If you post all your news in full to Facebook, you’ll end up training your fans to look there to engage with you – which is not what you want at all. People will stop going to your site.

Make your website offer the best experience to all your fans and make it the one trusted source for the latest info, the best quality audio streams, the only place for videos with extra behind the scenes info, and, of course, the place for exclusive discounts on music and merchandise for fans to buy.

Make it the place with the best total fan experience and then when you attract a visitor there on a whim, they may stay, do more, share your info across their networks, buy your music and become an evangelist for your band.

2. Sell what you like at whatever price you like

Of course we believe that you should have your music for sale on the usual digital retailers, but you’ll inevitably discover that selling music from your own website, once you have established a core fanbase, is far more profitable per sale.

You can dictate the price of any sale and, when selling digital files, the quality that you offer. Many fans want full bandwidth audio files (WAV’s or other ‘lossless audio’) which they can’t get from iTunes.

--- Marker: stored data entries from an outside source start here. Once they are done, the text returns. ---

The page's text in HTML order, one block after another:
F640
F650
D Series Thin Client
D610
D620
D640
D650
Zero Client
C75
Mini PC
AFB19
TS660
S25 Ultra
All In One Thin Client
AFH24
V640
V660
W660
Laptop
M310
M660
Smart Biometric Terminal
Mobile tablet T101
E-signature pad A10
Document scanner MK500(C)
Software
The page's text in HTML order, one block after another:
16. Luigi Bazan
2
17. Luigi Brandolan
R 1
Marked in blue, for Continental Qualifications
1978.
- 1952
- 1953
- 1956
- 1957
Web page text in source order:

Sure, you can try and sell music within Facebook, but are your fans looking to buy when they are ‘being social’? Probably not.

Not only will it convert better, but you’ll get to keep all the cash, not the smaller percentage that you’d get through a digital distributor or aggregator.

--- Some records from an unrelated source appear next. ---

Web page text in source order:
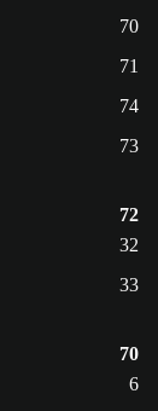
70
71
74
73
72
32
33
70
6
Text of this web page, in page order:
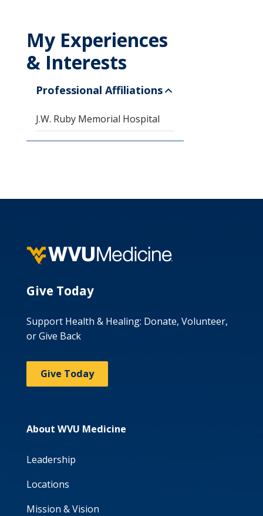
My Experiences
& Interests
Professional Affiliations
J.W. Ruby Memorial Hospital
Give Today
Support Health & Healing: Donate, Volunteer,
or Give Back
Give Today
About WVU Medicine
Leadership
Locations
Mission & Vision

Once again, it comes down to flexibility and efficiency.

3. You can make money from other sources

I’m not going to make a big deal about this but I most places where the average musician can make money from their online properties that aren’t directly from selling music or merchandise (ignoring branding, sponsorship, live co-op’s and ancillary income from artist activities). One is by becoming a YouTube partner and getting paid for the ads that YouTube run against your videos. The other is by leveraging traffic on your artist website so that you can sell Advertising space, do co-op deals with brands such as paid reviews or competitions and running affiliate marketing offers.

We’ll look at some of these possibilities separately as they are very specific and they really won’t apply to everyone (a certain level of traffic is a pre-requisite) but they are only going to be open to artists who have total control over their main web property. You can’t sell separate ad space on your Facebook page!

4. You are investing in yourself

I’ve assumed throughout this article, without actually saying it, that you’re building this website on a domain that you’ve bought and using hosting that you control.

But, the point is that you build this website for all the reasons we’ve covered and you don’t let go of that domain that is so intrinsically linked to your artist name after all the years of effort you’ve put in.

And, as long as you do, you’re building an asset for the long term which will bring people in to discover you and your music constantly. If you engineer the ‘conversion paths’ (how you get those fans on to your mailing list and turn them into buying fans) effectively, you will slowly and incrementally build an army of fans through your website.

It is a simple truth that if your music is good enough to get a positive reaction from a small section of your potential global fans, you can build a sustainable career through the proper use of online music marketing. If your music isn’t yet good enough, potential fans can watch your journey as you strive to become ‘good enough’.

Whichever stage you’re at, you’re investing in yourself and creating a digital home for you and your fans that will work for you in silence and with an automated dedication that you cannot afford to be without!

5. It’s your’s… forever

I’ve said this more than once between these two posts.

You get the point right?

Your Facebook Page and your other social pages are NOT yours. They belong to other people and cannot be forced to do all the things that you might want to do.

Build a band website that you control completely as soon as possible and it will serve you forever.